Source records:
━━━━
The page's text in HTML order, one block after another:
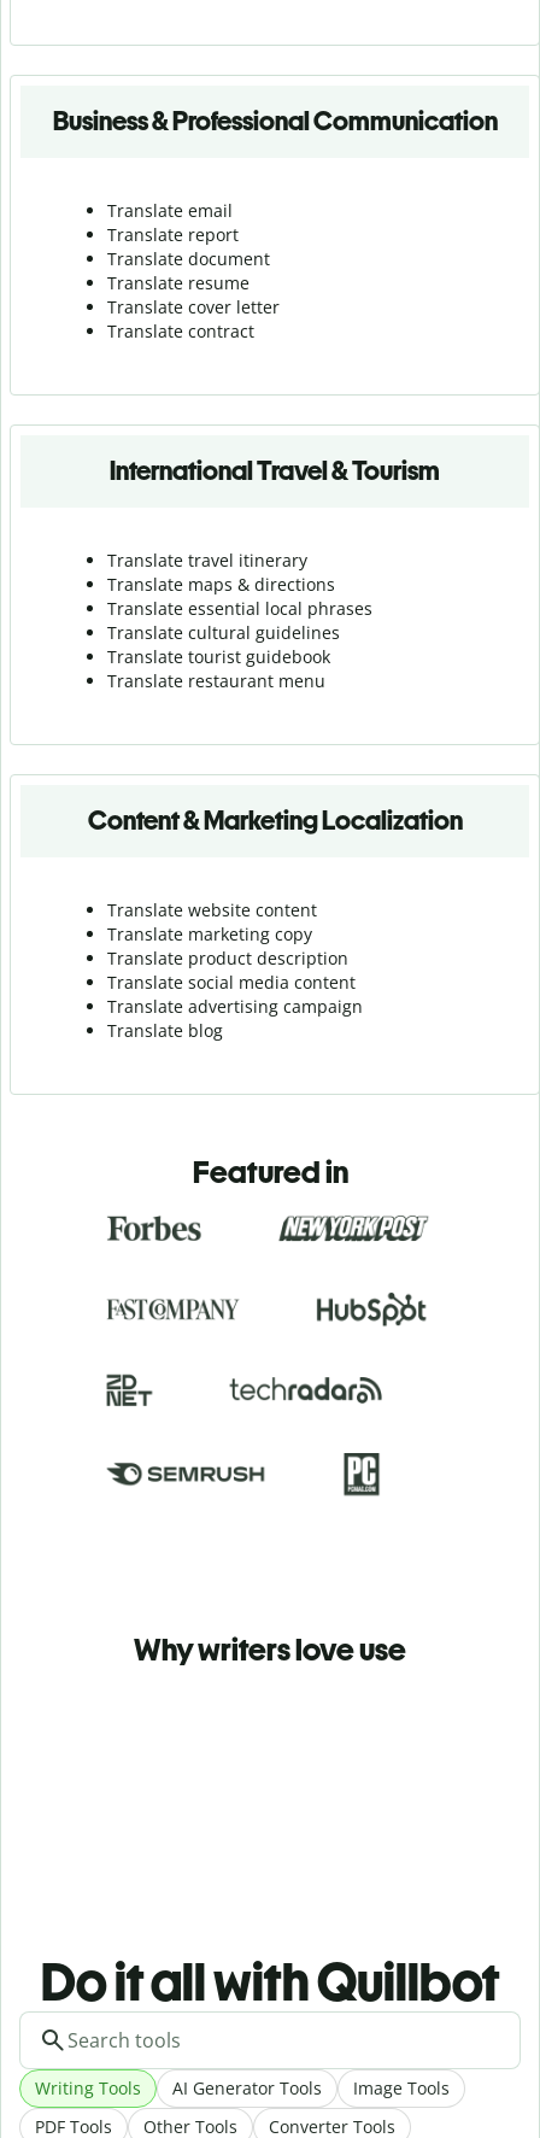
Business & Professional Communication
Translate email
Translate report
Translate document
Translate resume
Translate cover letter
Translate contract
International Travel & Tourism
Translate travel itinerary
Translate maps & directions
Translate essential local phrases
Translate cultural guidelines
Translate tourist guidebook
Translate restaurant menu
Content & Marketing Localization
Translate website content
Translate marketing copy
Translate product description
Translate social media content
Translate advertising campaign
Translate blog
Featured in
Why writers love use
Do it all with Quillbot
Writing Tools AI Generator Tools
Image Tools
PDF Tools
Other Tools Converter Tools
━━━━
• _Exercise requirements_: Pictures should be left out when the records above are restated exactly.

• _Exercise answer_:
The page's text in HTML order, one block after another:
Business & Professional Communication
Translate email
Translate report
Translate document
Translate resume
Translate cover letter
Translate contract
International Travel & Tourism
Translate travel itinerary
Translate maps & directions
Translate essential local phrases
Translate cultural guidelines
Translate tourist guidebook
Translate restaurant menu
Content & Marketing Localization
Translate website content
Translate marketing copy
Translate product description
Translate social media content
Translate advertising campaign
Translate blog
Featured in
Why writers love use
Do it all with Quillbot
Writing Tools AI Generator Tools
Image Tools
PDF Tools
Other Tools Converter Tools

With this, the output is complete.